Amanda identificou, por meio de uma nota fiscal, um pagamento no valor de R$ 5 mil do gabinete de Zanatta ao Jornal Razão, de Tijucas, no interior de Santa Catarina. A nota havia sido emitida dias antes da publicação de uma notícia no mesmo portal dizendo que a deputada era responsável pela prorrogação no prazo de pagamento de impostos de empresários atingidos por enchentes entre outubro e novembro de 2023.
“Está demonstrado que a Receita Federal não reconheceu nenhum vínculo entre a conduta da autora (envio de ofício ao secretário da Receita Federal) e à concessão da prorrogação do Simples Nacional na região do Alto Vale, constando apenas que a edição da portaria para essa finalidade é uma possibilidade em casos de calamidade semelhantes, ficando condicionada apenas ao decreto estadual”, explicou o juiz, na discussão do mérito. Zanatta se dizia vítima de uma postagem “mentirosa e desconexa com a realidade”, retratando tão somente espécie de “ódio e rancor que a ré nutre pela autora”.
Além de trazer à sentença o princípio constitucional da liberdade de expressão, o juiz registrou no documento a importância do trabalho jornalístico. “Destaco que a requerida é jornalista, desempenhando um papel crucial em um estado democrático de direito, pois garante que a população tenha acesso a informações, que os cidadãos acompanhem, fiscalizem e construam sua opinião sobre figuras públicas”. O magistrado também frisou que, por ser parlamentar, Zanatta “está sujeita às críticas exacerbadas”.
Desestímulo à perseguição a jornalistas
O advogado Lucas Mourão, do escritório Flora, Matheus e Mangabeira, diz esperar que o resultado sirva como desestímulo a novas ações dessa natureza. “Que a liberdade de expressão e de imprensa seja respeitada, em especial no âmbito do debate de assuntos públicos, onde a liberdade a ser protegida não é somente de quem publica a notícia, mas especialmente da população – que tem o direito de se informar livremente a partir de um jornalismo íntegro e corajoso, como o praticado pela Amanda”.
A jornalista ainda responde a uma ação criminal, pelo mesmo fato, movido pela deputada.

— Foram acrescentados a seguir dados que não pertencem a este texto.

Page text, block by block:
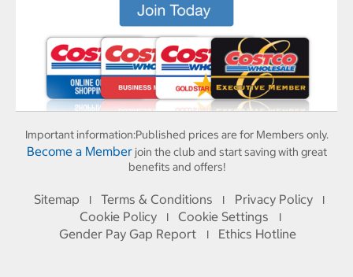
Important information:Published prices are for Members only.
Become a Memberjoin the club and start saving with great
benefits and offers!
Sitemap I Terms & Conditions I Privacy Policy I
Cookie Policy I Cookie Settings I
Gender Pay Gap Report I Ethics Hotline
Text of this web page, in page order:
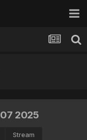
2025
Stream
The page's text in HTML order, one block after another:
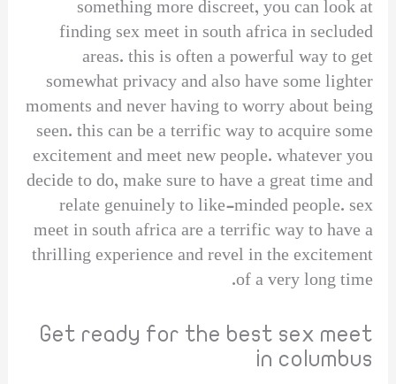
something more discreet, you can look at
finding sex meet in south africa in secluded
areas. this is often a powerful way to get
somewhat privacy and also have some lighter
moments and never having to worry about being
seen. this can be a terrific way to acquire some
excitement and meet new people. whatever you
decide to do, make sure to have a great time and
relate genuinely to like-minded people. sex
meet in south africa are a terrific way to have a
thrilling experience and revel in the excitement
of a very long time.
Get ready for the best sex meet
in columbus
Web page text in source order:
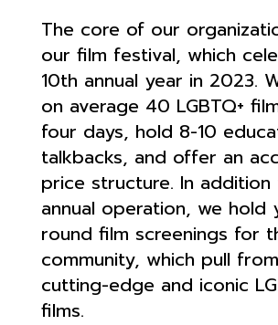
The core of our
our film festival, which
10th annual year in 2023.
on average 40 LGBTQ+
four days, hold 8-10
talkbacks, and offer an
price structure. In
annual operation, we hold
round film screenings for
community, which pull
cutting-edge and iconic
films.
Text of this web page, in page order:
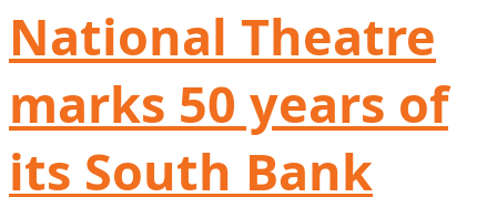
National Theatre
marks 50 years of
its South Bank
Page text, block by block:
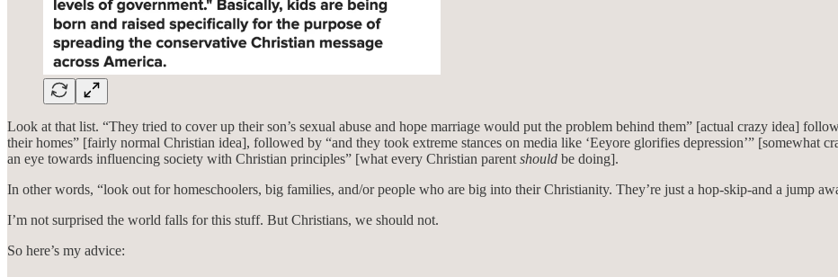
Look at that list. “They tried to cover up their son’s sexual abuse and hope marriage would put the problem behind them” [actual crazy idea]
their homes” [fairly normal Christian idea], followed by “and they took extreme stances on media like ‘Eeyore glorifies depression’” [somewhat
an eye towards influencing society with Christian principles” [what every Christian parent should be doing].
In other words, “look out for homeschoolers, big families, and/or people who are big into their Christianity. They’re just a hop-skip-and a jump
I’m not surprised the world falls for this stuff. But Christians, we should not.
So here’s my advice:
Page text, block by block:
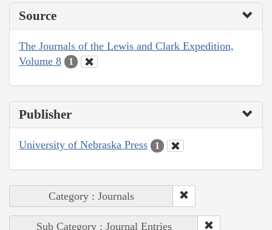
Source
The Journals of the Lewis and Clark Expedition,
Volume 8
1
Publisher
University of Nebraska Press 1
Category : Journals
Sub Category : Journal Entries
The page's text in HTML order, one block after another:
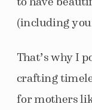
(including
That’s why I
crafting
for mothers
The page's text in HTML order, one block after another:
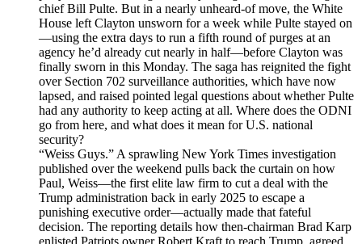
chief Bill Pulte. But in a nearly unheard-of move, the White
House left Clayton unsworn for a week while Pulte stayed on
—using the extra days to run a fifth round of purges at an
agency he’d already cut nearly in half—before Clayton was
finally sworn in this Monday. The saga has reignited the fight
over Section 702 surveillance authorities, which have now
lapsed, and raised pointed legal questions about whether Pulte
had any authority to keep acting at all. Where does the ODNI
go from here, and what does it mean for U.S. national
security?
“Weiss Guys.” A sprawling New York Times investigation
published over the weekend pulls back the curtain on how
Paul, Weiss—the first elite law firm to cut a deal with the
Trump administration back in early 2025 to escape a
punishing executive order—actually made that fateful
decision. The reporting details how then-chairman Brad Karp
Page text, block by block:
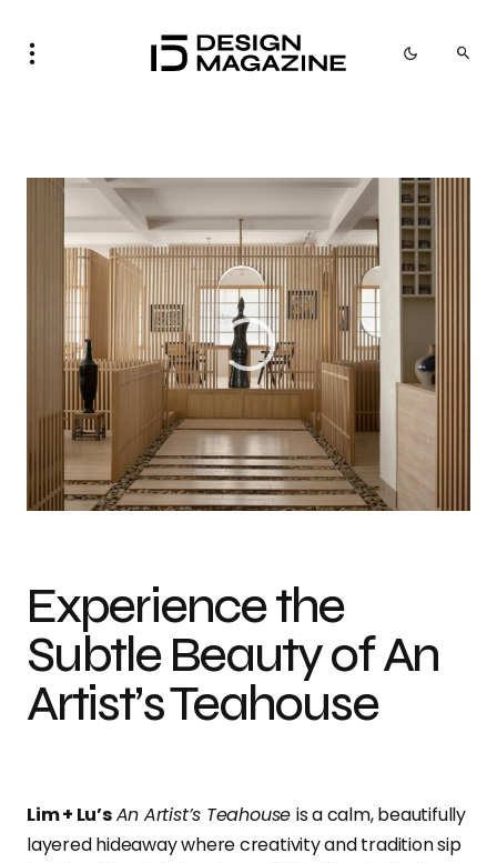
Experience the
Subtle Beauty of An
Artist’s Teahouse
Lim + Lu’sAn Artist’s Teahouse is a calm, beautifully
layered hideaway where creativity and tradition sip
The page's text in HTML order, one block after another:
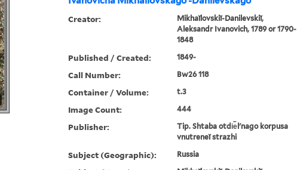
Creator:
Mikhaĭlovskiĭ-Danilevskiĭ,
Aleksandr Ivanovich, 1789 or 1790-
1848
Published / Created: 1849-
Call Number: Bw26 118
Container / Volume: t.3
Image Count: 444
Publisher:
Tip. Shtaba otdi︠e︡lʹnago korpusa
vnutreneĭ strazhi
Subject (Geographic): Russia
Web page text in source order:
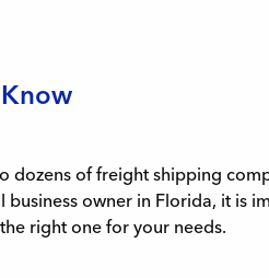
of freight shipping
owner in Florida, it is
right one for your needs.
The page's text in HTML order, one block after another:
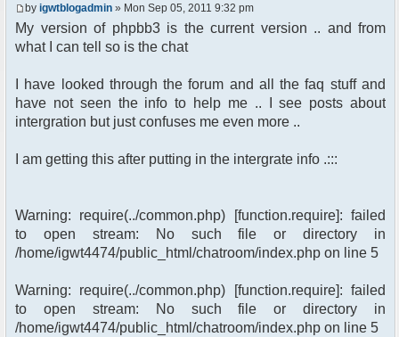
by igwtblogadmin » Mon Sep 05, 2011 9:32 pm
My version of phpbb3 is the current version .. and from
what I can tell so is the chat
I have looked through the forum and all the faq stuff and
have not seen the info to help me .. I see posts about
intergration but just confuses me even more ..
I am getting this after putting in the intergrate info .:::
Warning: require(../common.php) [function.require]: failed
to open stream: No such file or directory in
/home/igwt4474/public_html/chatroom/index.php on line 5
Warning: require(../common.php) [function.require]: failed
to open stream: No such file or directory in
/home/igwt4474/public_html/chatroom/index.php on line 5
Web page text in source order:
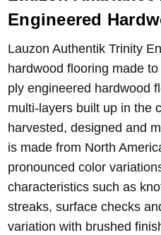
Engineered
Lauzon Authentik Trinity
hardwood flooring made
ply engineered hardwood
multi-layers built up in the
harvested, designed and
is made from North
pronounced color
characteristics such as
streaks, surface checks
variation with brushed
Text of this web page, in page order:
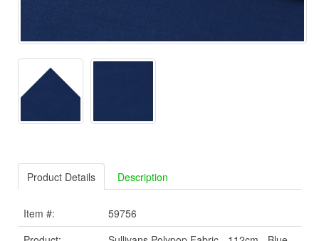
Product Details Description
Item #:
59756
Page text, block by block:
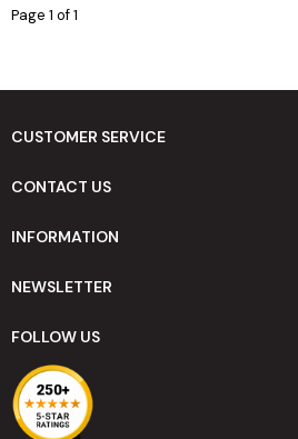
Page 1 of 1
CUSTOMER SERVICE
CONTACT US
INFORMATION
NEWSLETTER
FOLLOW US
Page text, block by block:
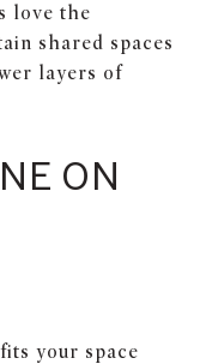
love the
shared spaces
layers of
ON
your space
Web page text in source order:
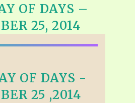
OF DAYS –
25, 2014
OF DAYS -
25 ,2014
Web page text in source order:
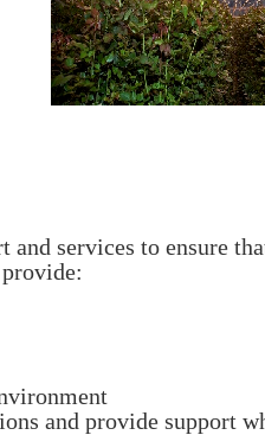
services to ensure
and provide support
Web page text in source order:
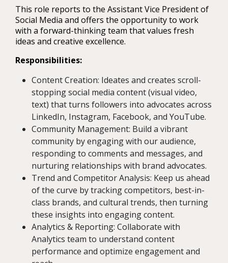
This role reports to the Assistant Vice President of
Social Media and offers the opportunity to work
with a forward-thinking team that values fresh
ideas and creative excellence.
Responsibilities:
Content Creation: Ideates and creates scroll-
stopping social media content (visual video,
text) that turns followers into advocates across
LinkedIn, Instagram, Facebook, and YouTube.
Community Management: Build a vibrant
community by engaging with our audience,
responding to comments and messages, and
nurturing relationships with brand advocates.
Trend and Competitor Analysis: Keep us ahead
of the curve by tracking competitors, best-in-
class brands, and cultural trends, then turning
these insights into engaging content.
Analytics & Reporting: Collaborate with
Analytics team to understand content
performance and optimize engagement and
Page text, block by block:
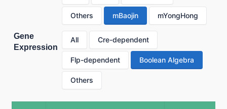
Others mBaojin mYongHong
Gene
Expression
All Cre-dependent
Flp-dependent Boolean Algebra
Others
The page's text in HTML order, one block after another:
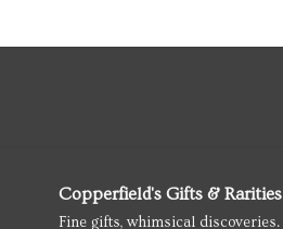
Copperfield's Gifts & Rarities
Fine gifts, whimsical discoveries.
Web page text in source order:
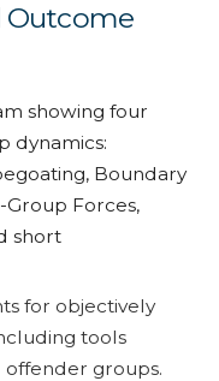
Outcome
for objectively
tools
offender groups.
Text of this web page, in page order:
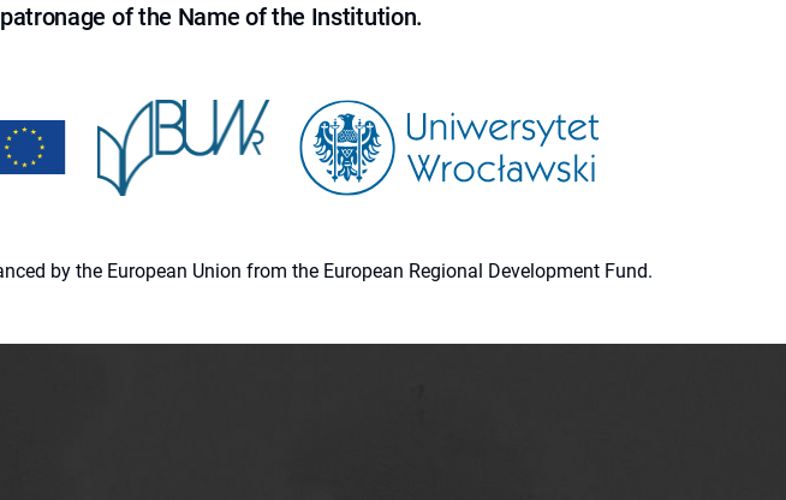
of the Name of the Institution.
by the European Union from the European Regional Development Fund.
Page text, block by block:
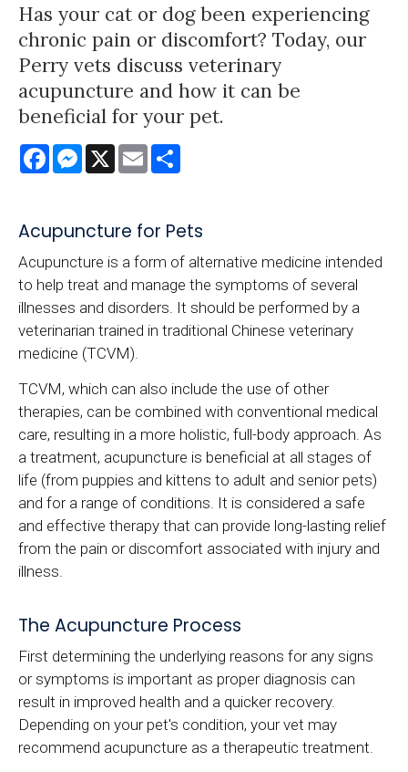
Has your cat or dog been experiencing
chronic pain or discomfort? Today, our
Perry vets discuss veterinary
acupuncture and how it can be
beneficial for your pet.
FacebookMessenger
X Email
Acupuncture for Pets
Acupuncture is a form of alternative medicine intended
to help treat and manage the symptoms of several
illnesses and disorders. It should be performed by a
veterinarian trained in traditional Chinese veterinary
medicine (TCVM).
TCVM, which can also include the use of other
therapies, can be combined with conventional medical
care, resulting in a more holistic, full-body approach. As
a treatment, acupuncture is beneficial at all stages of
life (from puppies and kittens to adult and senior pets)
and for a range of conditions. It is considered a safe
and effective therapy that can provide long-lasting relief
from the pain or discomfort associated with injury and
illness.
The Acupuncture Process
First determining the underlying reasons for any signs
or symptoms is important as proper diagnosis can
result in improved health and a quicker recovery.
Depending on your pet's condition, your vet may
recommend acupuncture as a therapeutic treatment.

Recentemente, a justiça catarinense moveu o processo para a vara de crimes políticos, algo contestado pela sua defesa. Amanda ainda responde uma ação civil do marido da deputada, Guilherme Colombo, que é funcionário público comissionado do governo de Santa Catarina e teve uma viagem ao exterior questionada pela jornalista por ocorrer em dia de expediente e sem vínculo com o trabalho.
Júlia Zanatta é citada pelo Monitor de Assédio Judicial Contra Jornalistas no Brasil como uma litigante contumaz, sendo a quinta principal autora de processos que ameaçam profissionais da imprensa. O documento é uma pesquisa elaborada pela Associação Brasileira de Jornalismo Investigativo, uma das entidades responsáveis por patrocinar a defesa de Amanda, que também é amparada pela organização britânica Media Defence.
Para a jornalista, ainda que caiba recurso nesta decisão, trata-se de uma sentença que eleva o jornalismo ao lugar que ele merece. “É preciso que políticos com perfis autoritários aceitem que é papel da imprensa monitorar, questionar e criticar seus mandatos quando for necessário. Isto é democracia. Espero que, a partir de decisões como estas, colegas possam se sentir mais seguros para exercer sua função”.